Tuesday, November 29, 2005

Harry Potter and the Curmudgeon's Capitulation

Usually when I go back to my parents' house, I read fantasy novels and relax. I tried to work over Thanksgiving break but was completely scatterbrained, so instead I read Harry Potter vols 2 through 6, and uh..

Well, I enjoyed them. I'd always admitted to enjoying the first one, but I shamelessly enjoy a lot of bad fantasy. Anyway, they're pretty freaking funny, moreso as the series goes on, and a lot of the obnoxious things from the first book make more sense as time goes on. They're well above par for the genre, though I still don't quite what the huge fuss is about.

You happy, Megan? I won't be getting any less half-hearted, so don't hold out.

Tuesday, November 15, 2005

Semantic Paradoxes In Natural Language

There hasn't been a lot of philosophy here recently.

In "Truth and Meaning" Davidson attempts to extend the Tarski style definition of truth in a formal language to natural language, and use this as a theory of meaning. In the case of the formal language, you have an object language "L" and a metalanguage, which is capable of expressing everything expressible in L, and which also contains a predicate "true-in-L." You give a recursive algorithm for translating sentences in L into the metalanguage. If s is a sentence in L and p is it's formulation in the metalanguage, you get a sentence of the form
"s is true iff p"
The reason that you have to do this in a metalanguage is to avoid the liar paradox, in which you have a sentence of the form
"This sentence is false."
Since the metalanguage only defines truth in L, rather than truth generally and L has no truth predicate, there is no possibility of having a liar sentence in either language.
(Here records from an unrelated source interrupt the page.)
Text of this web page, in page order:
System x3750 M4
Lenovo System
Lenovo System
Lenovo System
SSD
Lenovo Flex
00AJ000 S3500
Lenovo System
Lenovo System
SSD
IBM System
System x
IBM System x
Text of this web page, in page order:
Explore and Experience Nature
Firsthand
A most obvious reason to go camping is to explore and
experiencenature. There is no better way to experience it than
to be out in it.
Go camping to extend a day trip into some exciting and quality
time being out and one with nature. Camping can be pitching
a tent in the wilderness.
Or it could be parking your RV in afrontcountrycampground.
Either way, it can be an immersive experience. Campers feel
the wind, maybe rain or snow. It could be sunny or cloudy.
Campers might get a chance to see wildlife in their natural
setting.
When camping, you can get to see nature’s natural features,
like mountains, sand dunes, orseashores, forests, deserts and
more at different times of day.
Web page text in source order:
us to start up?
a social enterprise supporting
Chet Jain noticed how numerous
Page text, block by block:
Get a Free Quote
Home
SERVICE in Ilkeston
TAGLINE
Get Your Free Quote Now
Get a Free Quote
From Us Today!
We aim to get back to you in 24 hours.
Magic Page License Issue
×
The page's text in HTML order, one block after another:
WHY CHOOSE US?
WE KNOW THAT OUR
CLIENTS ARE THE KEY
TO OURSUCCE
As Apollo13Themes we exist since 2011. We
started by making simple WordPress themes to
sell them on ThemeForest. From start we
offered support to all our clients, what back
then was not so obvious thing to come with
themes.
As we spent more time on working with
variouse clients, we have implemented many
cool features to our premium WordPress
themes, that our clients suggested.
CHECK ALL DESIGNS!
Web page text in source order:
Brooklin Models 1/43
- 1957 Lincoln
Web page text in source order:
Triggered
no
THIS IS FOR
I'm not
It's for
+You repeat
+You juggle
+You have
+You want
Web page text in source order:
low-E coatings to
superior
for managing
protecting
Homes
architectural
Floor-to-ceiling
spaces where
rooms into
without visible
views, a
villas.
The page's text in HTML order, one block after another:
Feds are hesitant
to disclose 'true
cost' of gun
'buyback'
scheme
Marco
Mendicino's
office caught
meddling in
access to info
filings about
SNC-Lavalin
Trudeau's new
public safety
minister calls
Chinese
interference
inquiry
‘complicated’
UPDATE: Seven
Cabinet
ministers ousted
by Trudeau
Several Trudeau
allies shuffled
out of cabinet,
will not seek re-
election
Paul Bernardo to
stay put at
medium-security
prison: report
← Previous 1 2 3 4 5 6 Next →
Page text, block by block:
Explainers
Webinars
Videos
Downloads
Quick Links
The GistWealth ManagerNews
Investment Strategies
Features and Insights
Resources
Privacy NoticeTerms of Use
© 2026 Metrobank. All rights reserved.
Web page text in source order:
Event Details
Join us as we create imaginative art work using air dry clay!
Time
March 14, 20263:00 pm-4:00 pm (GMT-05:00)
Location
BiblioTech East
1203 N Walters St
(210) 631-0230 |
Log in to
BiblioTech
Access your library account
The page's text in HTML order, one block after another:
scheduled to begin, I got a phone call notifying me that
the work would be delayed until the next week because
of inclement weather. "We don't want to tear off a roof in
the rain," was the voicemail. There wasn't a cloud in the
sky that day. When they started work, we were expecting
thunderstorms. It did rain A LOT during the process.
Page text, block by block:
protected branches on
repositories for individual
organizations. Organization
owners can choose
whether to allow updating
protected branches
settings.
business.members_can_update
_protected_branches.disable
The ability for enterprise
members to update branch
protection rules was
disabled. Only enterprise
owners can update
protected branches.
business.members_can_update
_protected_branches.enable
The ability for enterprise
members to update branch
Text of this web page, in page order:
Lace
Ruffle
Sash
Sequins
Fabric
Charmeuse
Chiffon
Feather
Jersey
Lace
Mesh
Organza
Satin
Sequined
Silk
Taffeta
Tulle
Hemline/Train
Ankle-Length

Davidson's extension of Tarski's proposal gives you sentences of the form
" 'Snow is white' is true iff snow is white."
The account looks completely vacuous in English, but there are at least some more interesting sentences in the vicinity
" 'Der schnee ist weiss' is true iff snow is white"
" 'Snow is white' est vrai si et seulement si la neige est blanche"
Moreover, the theory of meaning itself is given not by these sentences, which are theorems of that theory, but rather the meaning postulates attaching to individual words and composition rules which tell you how to give the truth conditions of any sentence in terms of its constituent parts.

Now, most logicians had thought that Tarski's idea was inapplicable to natural languages, in part because natural languages seem to have a universality that makes the proposal untenabile. That is, English is it's own metalanguage, "true-in-English" seeming to be an English predicate. Davidson's answer is decidedly odd. Without claiming to have a decisive answer, he puts forth the following suggestion.
The semantic paradoxes arise when the range of the quantifiers in the object language is too generous in certain ways. But it is not really clear how unfair to Urdu or to Wendish it would be to view the range of their quantifiers as insufficient to yield an explicit definition of 'true-in-Urdu' or 'true-in-Wendish.' Or to put the matter in another, if not more serious way, there may in the nature of the case always be something we grasp in understanding the language of another (the concept of truth) that we cannot communicate to him."
Your ability to translate Urdu into English implies that the resources to define 'true-in-Urdu' in English are available (and they can define the same thing about English in Urdu). But that seems to create an obvious problem. An Urdu speaker can just say "['snow is white' is whatever those British people mean by]'true-in-Urdu'[iff snow is white]" putting everything in brackets into Urdu, and they have seemingly just reintroduced the possibility of generating semantic paradoxes. It is therefore quite unclear to my how Davidson's project is supposed to avoid the semantic paradoxes (he does say he feels justified in proceeding without having definitively shown that there are no semantic paradoxes in natural language).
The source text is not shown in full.